Autism spectrum disorder is a neurodevelopmental disorder characterized by impaired development and by abnormal function in regards to social interaction, communication and restricted, repetitive behavior. It affects approximately 1% of the worldwide population. Like other psychiatric disorders the diagnosis is based on observation of, and interview with the patient and next of kin, and diagnostic tests. Many genes have been associated with autism, but only few highly penetrant. Some researchers have instead focused on oxidative stress, metabolic abnormalities and mitochondrial dysfunction as an explanation of the disorder. Currently no cure exists for the disorder, making these abnormalities interesting as they are possibly correctable with supplements or treatment. These various processes cannot be seen independently as they are influencing and interacting with each other. Furthermore many of the metabolic changes seen in autism have also been shown in other psychiatric disorders such as attention deficit hyperactivity disorder, schizophrenia and bipolar disorder along with often comorbid disorders like epilepsy and intellectual disability. As such some of these abnormalities are not specific, however, could indicate a similar mechanism for the development of these disorders, with symptomatology and severity varying according to the location and the amount of damage done to proteins, cells and DNA. Clinical studies trying to treat these abnormalities, have widely been successful in correcting the metabolic abnormalities seen, but only some studies have also shown bettering of autistic symptoms. Hopefully with increased knowledge of the pathophysiology of the disorder, future preventive measures or treatment can be developed.

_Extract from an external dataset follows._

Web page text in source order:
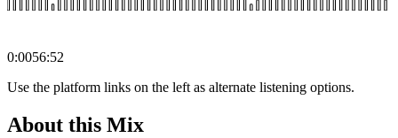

自闭症谱系障碍是一种神经发育障碍，其特征是在社交互动，交流和受限的重复性行为方面发育受损和功能异常。它影响了全世界约1％的人口。像其他精神疾病一样，诊断基于对患者和近亲的观察，访谈以及诊断测试。许多基因与自闭症有关，但只有少数具有高度渗透性。相反，一些研究人员将注意力集中在氧化应激，代谢异常和线粒体功能障碍上，以此来解释这种疾病。目前尚无治愈该疾病的方法，使这些异常变得有趣，因为可以通过补充剂或治疗来纠正这些异常。这些不同的过程相互影响并相互作用，因此不能独立地看待。此外，在自闭症中发现的许多代谢变化也已在其他精神疾病中表现出来，例如注意力缺陷多动障碍，精神分裂症和躁郁症以及常见的合并症如癫痫和智力障碍。因此，这些异常中的一些不是特异性的，但是可能表明这些疾病发展的类似机制，其症状和严重程度会根据对蛋白质，细胞和DNA造成的损害的位置和受损程度而变化。尝试治疗这些异常的临床研究已广泛成功地纠正了所见到的代谢异常，但只有一些研究也显示出自闭症症状有所改善。